Materials and Methods: Retrospective analysis of electronic records of patients with NF1 who underwent surgery, between January/2004 and January/2009. Demographic data, physical status (ASA), NF1-related disorders, preoperative CNS imaging, type of surgery, type of regional anaesthetic technique and perioperative complications were collected.

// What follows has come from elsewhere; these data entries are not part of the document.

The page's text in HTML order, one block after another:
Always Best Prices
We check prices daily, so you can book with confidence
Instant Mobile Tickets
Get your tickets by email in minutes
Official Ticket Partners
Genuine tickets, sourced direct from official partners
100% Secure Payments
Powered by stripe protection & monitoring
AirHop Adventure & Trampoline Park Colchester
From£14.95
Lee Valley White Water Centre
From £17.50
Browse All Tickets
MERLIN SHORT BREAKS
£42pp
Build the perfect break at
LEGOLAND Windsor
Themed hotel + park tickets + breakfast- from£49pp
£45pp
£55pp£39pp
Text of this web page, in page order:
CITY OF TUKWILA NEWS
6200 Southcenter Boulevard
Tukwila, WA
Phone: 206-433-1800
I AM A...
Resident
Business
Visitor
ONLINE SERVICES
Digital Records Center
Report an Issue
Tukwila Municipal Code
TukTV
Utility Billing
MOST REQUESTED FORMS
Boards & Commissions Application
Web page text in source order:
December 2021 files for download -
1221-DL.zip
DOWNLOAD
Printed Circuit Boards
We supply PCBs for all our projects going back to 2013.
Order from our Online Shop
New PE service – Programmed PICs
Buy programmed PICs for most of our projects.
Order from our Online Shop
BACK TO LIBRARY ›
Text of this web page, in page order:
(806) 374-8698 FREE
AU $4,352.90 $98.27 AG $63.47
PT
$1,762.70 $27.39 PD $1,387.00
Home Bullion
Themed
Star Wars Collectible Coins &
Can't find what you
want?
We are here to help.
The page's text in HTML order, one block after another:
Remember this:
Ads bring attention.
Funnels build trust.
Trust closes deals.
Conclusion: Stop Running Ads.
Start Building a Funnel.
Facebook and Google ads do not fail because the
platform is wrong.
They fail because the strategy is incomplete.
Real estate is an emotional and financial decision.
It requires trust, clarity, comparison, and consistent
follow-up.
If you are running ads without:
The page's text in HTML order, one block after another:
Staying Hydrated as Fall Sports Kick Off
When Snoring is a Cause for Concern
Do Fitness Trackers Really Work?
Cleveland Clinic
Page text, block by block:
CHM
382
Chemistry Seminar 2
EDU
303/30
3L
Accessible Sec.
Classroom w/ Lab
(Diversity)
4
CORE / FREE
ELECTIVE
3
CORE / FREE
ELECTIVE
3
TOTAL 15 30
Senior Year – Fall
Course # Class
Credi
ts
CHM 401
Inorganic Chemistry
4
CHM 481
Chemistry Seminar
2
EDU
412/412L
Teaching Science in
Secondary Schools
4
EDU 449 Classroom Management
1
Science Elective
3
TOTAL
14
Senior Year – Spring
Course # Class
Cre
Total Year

Results and Discussion: Twenty six patients with NF1 were scheduled for a total of 58 surgical procedures. Neuraxial anaesthesia was performed in 4 patients (6%) - 2 lumbar epidural blocks (LEB); 2 spinal blocks (SB) - and combined technique (balanced with lumbar epidural) in 1 patient. Non-elective surgery was done in 3% of cases. All patients submitted to regional anaesthesia had clinical and radiologic exclusion of intracranial and spinal lesions. Case 1: Male, 61y, ASA II, with scoliosis, BMI:21 kg/m2, submitted to bilateral inguinal hernia repair, under SB with 0,5% hyperbaric bupivacaine (15 mg) - unsuccessful blockade, requiring conversion to general anaesthesia and systemic analgesia. Case 2: Male, 73y, ASA hypertension and left branch block, BMI: 28 kg/m2, submitted to bilateral inguinal hernia repair, under SB with 0,5% hyperbaric bupivacaíne (10 mg) and fentanyl (0,02 mg) - uneventful. Case 3: Female, 27y, ASA II, nulliparous, BMI:29 kg/m2, labour analgesia with LEB with boluses of 0,2% ropivacaíne (total dose: 40 mg) - uneventful. Case 4: Female, 23y, ASA II, nulliparous, BMI: 24 kg/m2, labour analgesia with LEB with boluses of 0,25% laevobupivacaíne (total dose: 37,5 mg) - uneventful. Case 5: Male, 73y, ASA II, history of epilepsy, submitted to radical prostatectomy under combined technique with balanced general anaesthesia and LEB with 0,75% ropivacaine continuous infusion (total dose: 112,5 mg) and epidural morphine (3 mg) - uneventful.

Conclusion(s): Despite technical difficulties due to related disorders, regional anaesthesia can be safely performed in NF-1 patients, even in labour analgesia, if imagiological exclusion of central nervous system lesions is assured.